Assignment »
Restate the lines word for word, from the first line of the records through the line containing "of water using wood cut". Leave out the pictures and anything after that line.
+--
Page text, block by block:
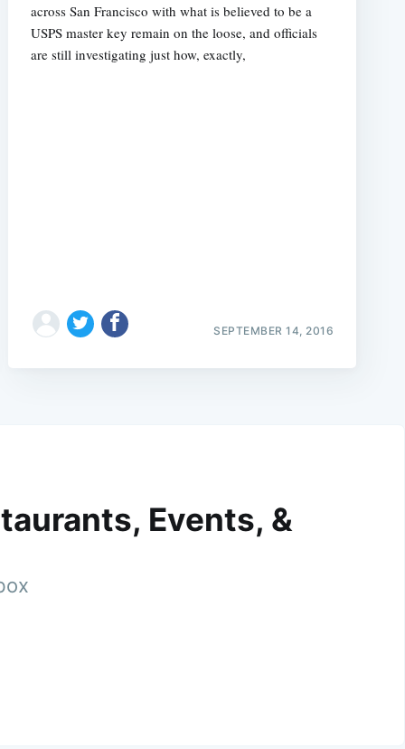
across San Francisco with what is believed to be a
USPS master key remain on the loose, and officials
are still investigating just how, exactly,
SEPTEMBER 14, 2016
Events, &
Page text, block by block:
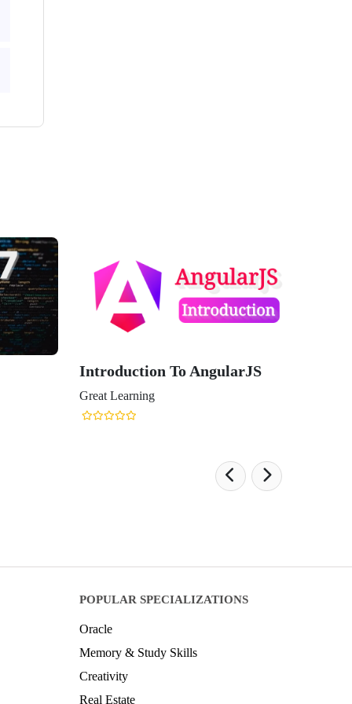
Introduction To AngularJS
Great Learning
POPULAR SPECIALIZATIONS
Oracle
Memory & Study Skills
Creativity
Real Estate
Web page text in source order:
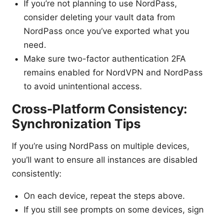
If you’re not planning to use NordPass,
consider deleting your vault data from
NordPass once you’ve exported what you
need.
Make sure two-factor authentication 2FA
remains enabled for NordVPN and NordPass
to avoid unintentional access.
Cross-Platform Consistency:
Synchronization Tips
If you’re using NordPass on multiple devices,
you’ll want to ensure all instances are disabled
consistently:
On each device, repeat the steps above.
If you still see prompts on some devices, sign
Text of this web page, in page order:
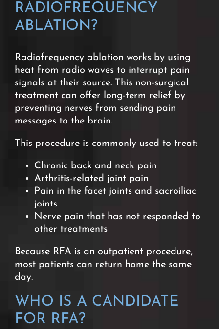
RADIOFREQUENCY
ABLATION?
Radiofrequency ablation works by using
heat from radio waves to interrupt pain
signals at their source. This non-surgical
treatment can offer long-term relief by
preventing nerves from sending pain
messages to the brain.
This procedure is commonly used to treat:
Chronic back and neck pain
Arthritis-related joint pain
Pain in the facet joints and sacroiliac
joints
Nerve pain that has not responded to
other treatments
Because RFA is an outpatient procedure,
most patients can return home the same
day.
WHO IS A CANDIDATE
FOR RFA?
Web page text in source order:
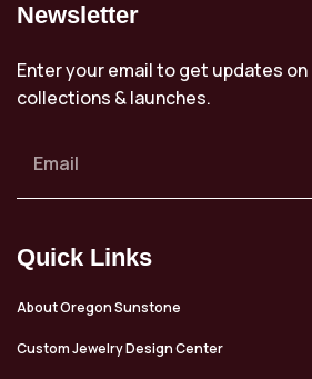
Newsletter
Enter your email to get updates on
collections & launches.
Quick Links
About Oregon Sunstone
Custom Jewelry Design Center
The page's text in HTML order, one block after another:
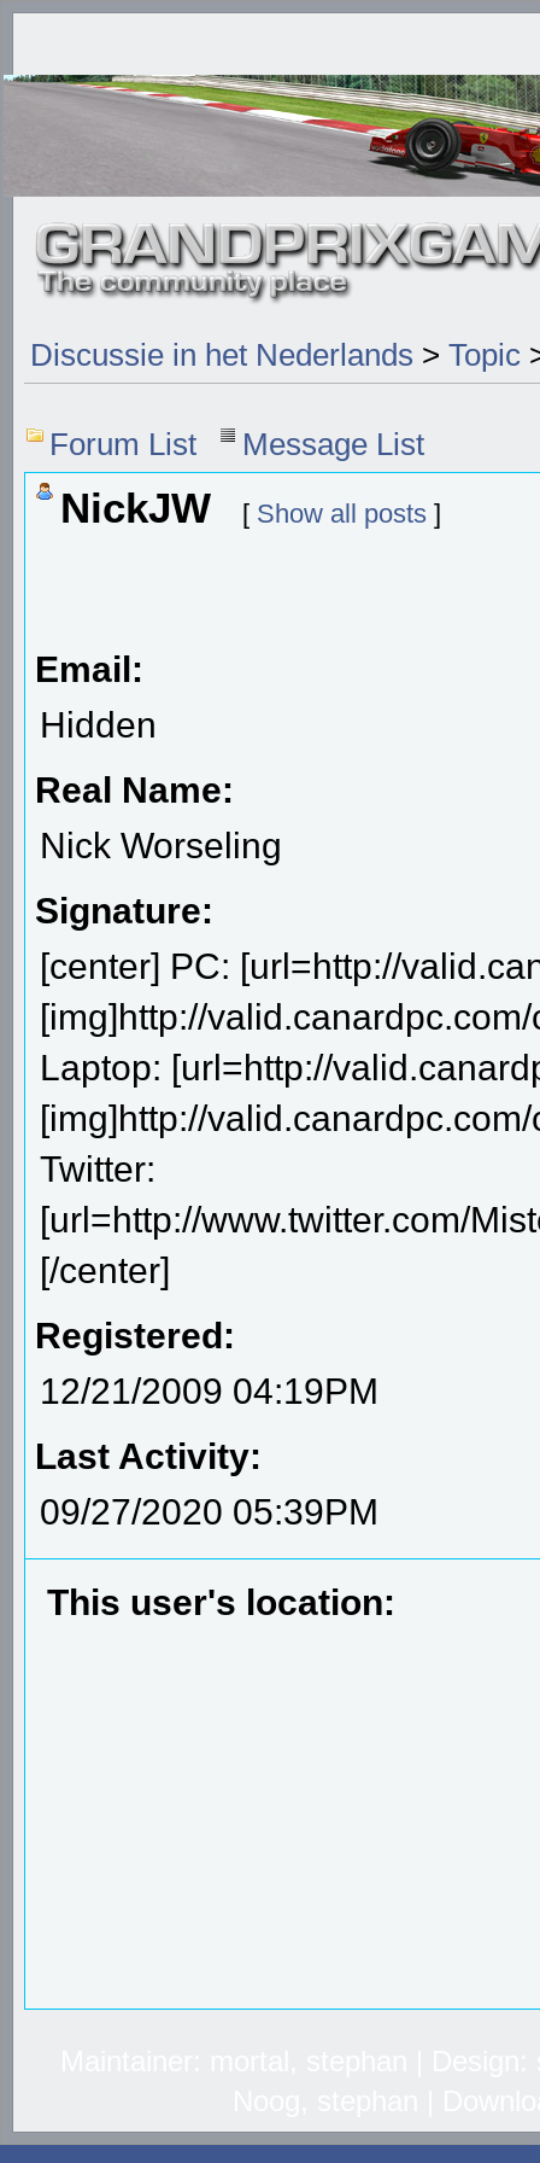
Discussie in het Nederlands > Topic
Forum List Message List
NickJW [ Show all posts ]
Email:
Hidden
Real Name:
Nick Worseling
Signature:
[center] PC: [url=http://
[img]http://
Laptop: [url=http://
[img]http://
Twitter:
[url=http://www.twitter.com/
[/center]
Registered:
12/21/2009 04:19PM
Last Activity:
09/27/2020 05:39PM
This user's location:
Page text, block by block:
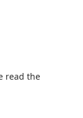
read the
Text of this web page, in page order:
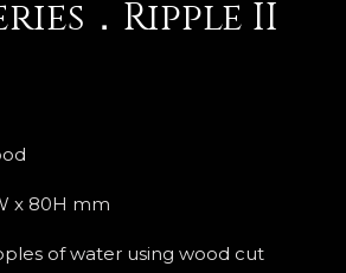
．Ripple II
x 80H mm
of water using wood cut
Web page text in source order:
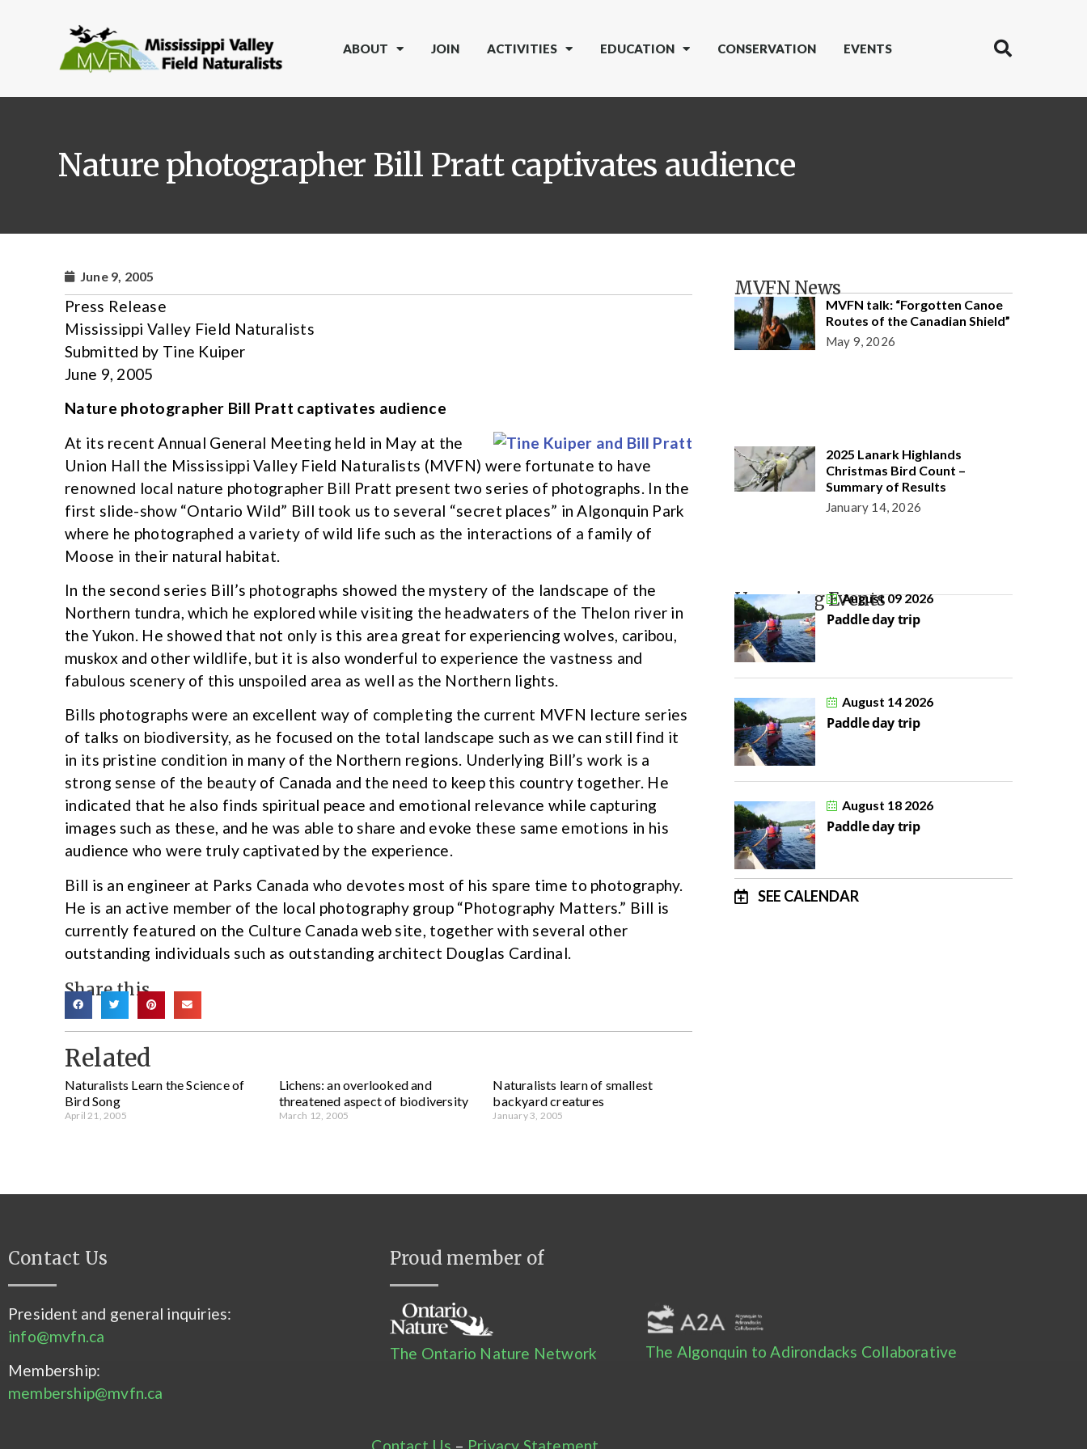
ABOUT JOIN ACTIVITIES EDUCATION CONSERVATION EVENTS
Nature photographer Bill Pratt captivates audience
June 9, 2005
Press Release
Mississippi Valley Field Naturalists
Submitted by Tine Kuiper
June 9, 2005
Nature photographer Bill Pratt captivates audience
At its recent Annual General Meeting held in May at the
Union Hall the Mississippi Valley Field Naturalists (MVFN) were fortunate to have
renowned local nature photographer Bill Pratt present two series of photographs. In the
first slide-show “Ontario Wild” Bill took us to several “secret places” in Algonquin Park
where he photographed a variety of wild life such as the interactions of a family of
Moose in their natural habitat.
In the second series Bill’s photographs showed the mystery of the landscape of the
Northern tundra, which he explored while visiting the headwaters of the Thelon river in
the Yukon. He showed that not only is this area great for experiencing wolves, caribou,
muskox and other wildlife, but it is also wonderful to experience the vastness and
fabulous scenery of this unspoiled area as well as the Northern lights.
Bills photographs were an excellent way of completing the current MVFN lecture series
of talks on biodiversity, as he focused on the total landscape such as we can still find it
in its pristine condition in many of the Northern regions. Underlying Bill’s work is a
strong sense of the beauty of Canada and the need to keep this country together. He
indicated that he also finds spiritual peace and emotional relevance while capturing
images such as these, and he was able to share and evoke these same emotions in his
audience who were truly captivated by the experience.
Bill is an engineer at Parks Canada who devotes most of his spare time to photography.
He is an active member of the local photography group “Photography Matters.” Bill is
currently featured on the Culture Canada web site, together with several other
outstanding individuals such as outstanding architect Douglas Cardinal.
Share this
Related
Naturalists Learn the Science of
Bird Song
April 21, 2005
Lichens: an overlooked and
threatened aspect of biodiversity
March 12, 2005
Naturalists learn of smallest
backyard creatures
January 3, 2005
MVFN News
MVFN talk: “Forgotten Canoe
Routes of the Canadian Shield”
May 9, 2026
2025 Lanark Highlands
Christmas Bird Count –
Summary of Results
January 14, 2026
Upcoming EventsAugust 09 2026
Paddle day trip
August 14 2026
Paddle day trip
August 18 2026
Paddle day trip
SEE CALENDAR
Contact Us Proud member of
President and general inquiries:
info@mvfn.ca
Membership:
membership@mvfn.ca
The Ontario Nature Network The Algonquin to Adirondacks Collaborative
Contact Us – Privacy Statement
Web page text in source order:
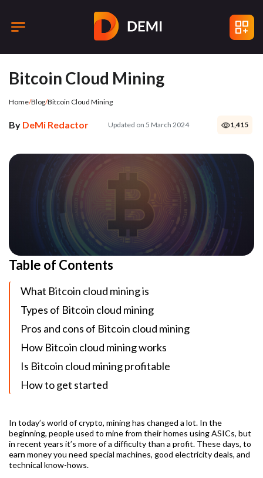
Bitcoin Cloud Mining
Home/Blog/Bitcoin Cloud Mining
By DeMi Redactor Updated on 5 March 2024 1,415
Table of Contents
What Bitcoin cloud mining is
Types of Bitcoin cloud mining
Pros and cons of Bitcoin cloud mining
How Bitcoin cloud mining works
Is Bitcoin cloud mining profitable
How to get started
In today’s world of crypto, mining has changed a lot. In the
beginning, people used to mine from their homes using ASICs, but
in recent years it’s more of a difficulty than a profit. These days, to
earn money you need special machines, good electricity deals, and
technical know-hows.
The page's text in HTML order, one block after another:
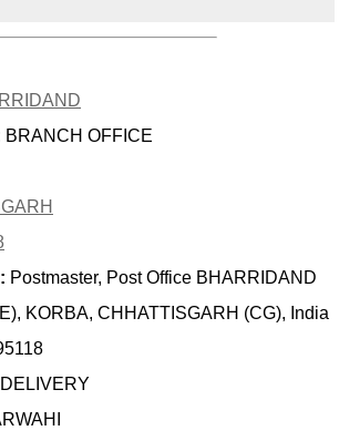
BRANCH OFFICE
Postmaster, Post Office BHARRIDAND
KORBA, CHHATTISGARH (CG), India
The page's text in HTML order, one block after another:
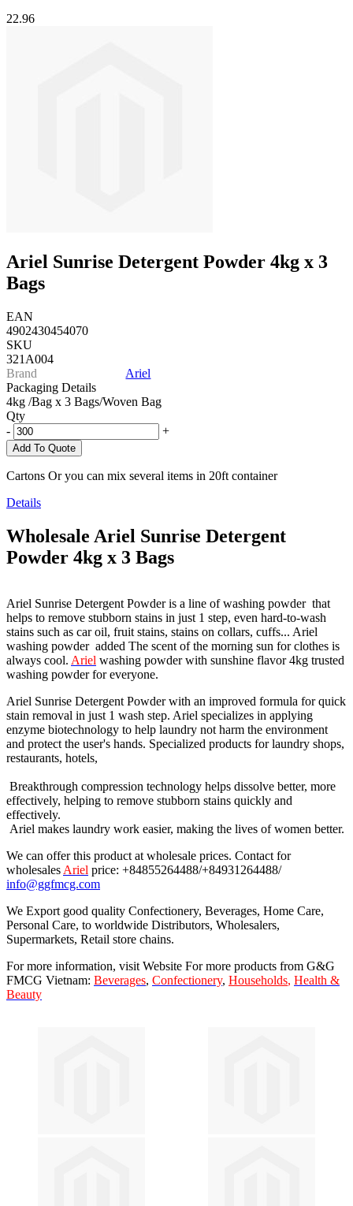
22.96
Ariel Sunrise Detergent Powder 4kg x 3
Bags
EAN
4902430454070
SKU
321A004
Brand
Ariel
Packaging Details
4kg /Bag x 3 Bags/Woven Bag
Qty
-
+
Add To Quote
Cartons Or you can mix several items in 20ft container
Details
Wholesale Ariel Sunrise Detergent
Powder 4kg x 3 Bags
Ariel Sunrise Detergent Powder is a line of washing powder that
helps to remove stubborn stains in just 1 step, even hard-to-wash
stains such as car oil, fruit stains, stains on collars, cuffs... Ariel
washing powder added The scent of the morning sun for clothes is
always cool. Ariel washing powder with sunshine flavor 4kg trusted
washing powder for everyone.
Ariel Sunrise Detergent Powder with an improved formula for quick
stain removal in just 1 wash step. Ariel specializes in applying
enzyme biotechnology to help laundry not harm the environment
and protect the user's hands. Specialized products for laundry shops,
restaurants, hotels,
Breakthrough compression technology helps dissolve better, more
effectively, helping to remove stubborn stains quickly and
effectively.
Ariel makes laundry work easier, making the lives of women better.
We can offer this product at wholesale prices. Contact for
wholesales Ariel price: +84855264488/+84931264488/
info@ggfmcg.com
We Export good quality Confectionery, Beverages, Home Care,
Personal Care, to worldwide Distributors, Wholesalers,
Supermarkets, Retail store chains.
For more information, visit Website For more products from G&G
FMCG Vietnam: Beverages, Confectionery, Households, Health &
Beauty
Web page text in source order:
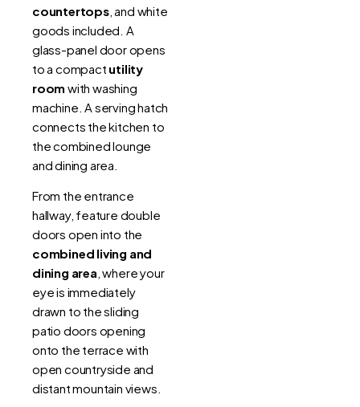
countertops, and white
goods included. A
glass-panel door opens
to a compact utility
room with washing
machine. A serving hatch
connects the kitchen to
the combined lounge
and dining area.
From the entrance
hallway, feature double
doors open into the
combined living and
dining area, where your
eye is immediately
drawn to the sliding
patio doors opening
onto the terrace with
open countryside and
distant mountain views.
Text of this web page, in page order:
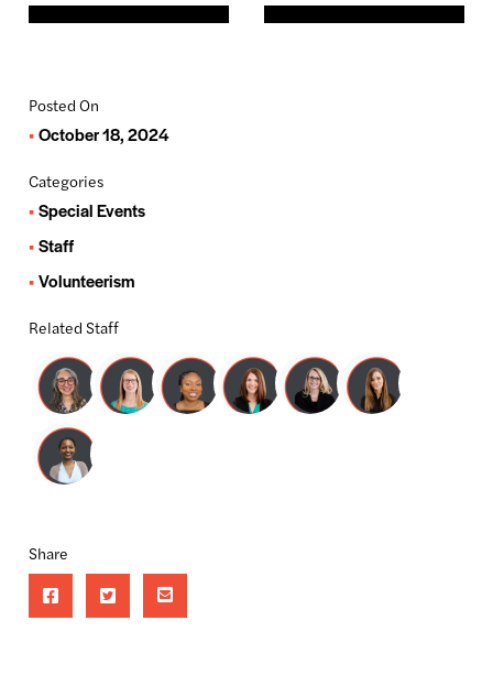
Posted On
October 18, 2024
Categories
Special Events
Staff
Volunteerism
Related Staff
Share
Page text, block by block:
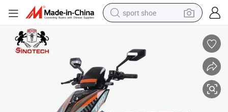
sport shoe
shoulder bag
smart phone
MOTOR  48/60V 350W Brushless CONTROLLER 48/60V 6tube or
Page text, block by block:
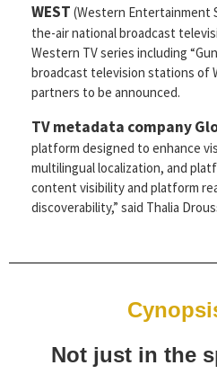
WEST (Western Entertainment
the-air national broadcast
Western TV series including
broadcast television stations of
partners to be announced.
TV metadata company
platform designed to enhance
multilingual localization, and
content visibility and platform
discoverability,” said Thalia
Not just in the
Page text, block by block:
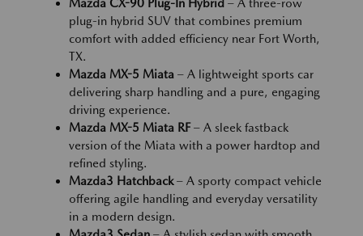
Mazda CX-90 Plug-In Hybrid – A three-row
plug-in hybrid SUV that combines premium
comfort with added efficiency near Fort Worth,
TX.
Mazda MX-5 Miata – A lightweight sports car
delivering sharp handling and a pure, engaging
driving experience.
Mazda MX-5 Miata RF– A sleek fastback
version of the Miata with a power hardtop and
refined styling.
Mazda3 Hatchback– A sporty compact vehicle
offering agile handling and everyday versatility
in a modern design.
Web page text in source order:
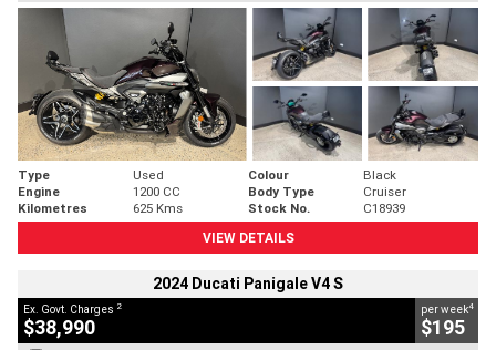
Type Used Colour
Black
Engine
1200 CC Body Type
Cruiser
Kilometres
625 Kms Stock No.
C18939
VIEW DETAILS
2024 Ducati Panigale V4 S
Ex. Govt. Charges 2
$38,990
per week4
$195
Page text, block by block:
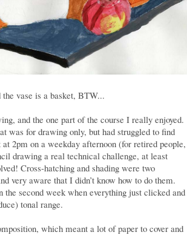
vase is a basket, BTW...
and the one part of the course I really enjoyed.
was for drawing only, but had struggled to find
2pm on a weekday afternoon (for retired people,
drawing a real technical challenge, at least
Cross-hatching and shading were two
very aware that I didn’t know how to do them.
second week when everything just clicked and
tonal range.
which meant a lot of paper to cover and
+--
Exercise output »
Page text, block by block:
across San Francisco with what is believed to be a
USPS master key remain on the loose, and officials
are still investigating just how, exactly,
SEPTEMBER 14, 2016
Events, &
Page text, block by block:
Introduction To AngularJS
Great Learning
POPULAR SPECIALIZATIONS
Oracle
Memory & Study Skills
Creativity
Real Estate
Web page text in source order:
If you’re not planning to use NordPass,
consider deleting your vault data from
NordPass once you’ve exported what you
need.
Make sure two-factor authentication 2FA
remains enabled for NordVPN and NordPass
to avoid unintentional access.
Cross-Platform Consistency:
Synchronization Tips
If you’re using NordPass on multiple devices,
you’ll want to ensure all instances are disabled
consistently:
On each device, repeat the steps above.
If you still see prompts on some devices, sign
Text of this web page, in page order:
RADIOFREQUENCY
ABLATION?
Radiofrequency ablation works by using
heat from radio waves to interrupt pain
signals at their source. This non-surgical
treatment can offer long-term relief by
preventing nerves from sending pain
messages to the brain.
This procedure is commonly used to treat:
Chronic back and neck pain
Arthritis-related joint pain
Pain in the facet joints and sacroiliac
joints
Nerve pain that has not responded to
other treatments
Because RFA is an outpatient procedure,
most patients can return home the same
day.
WHO IS A CANDIDATE
FOR RFA?
Web page text in source order:
Newsletter
Enter your email to get updates on
collections & launches.
Quick Links
About Oregon Sunstone
Custom Jewelry Design Center
The page's text in HTML order, one block after another:
Discussie in het Nederlands > Topic
Forum List Message List
NickJW [ Show all posts ]
Email:
Hidden
Real Name:
Nick Worseling
Signature:
[center] PC: [url=http://
[img]http://
Laptop: [url=http://
[img]http://
Twitter:
[url=http://www.twitter.com/
[/center]
Registered:
12/21/2009 04:19PM
Last Activity:
09/27/2020 05:39PM
This user's location:
Page text, block by block:
read the
Text of this web page, in page order:
．Ripple II
x 80H mm
of water using wood cut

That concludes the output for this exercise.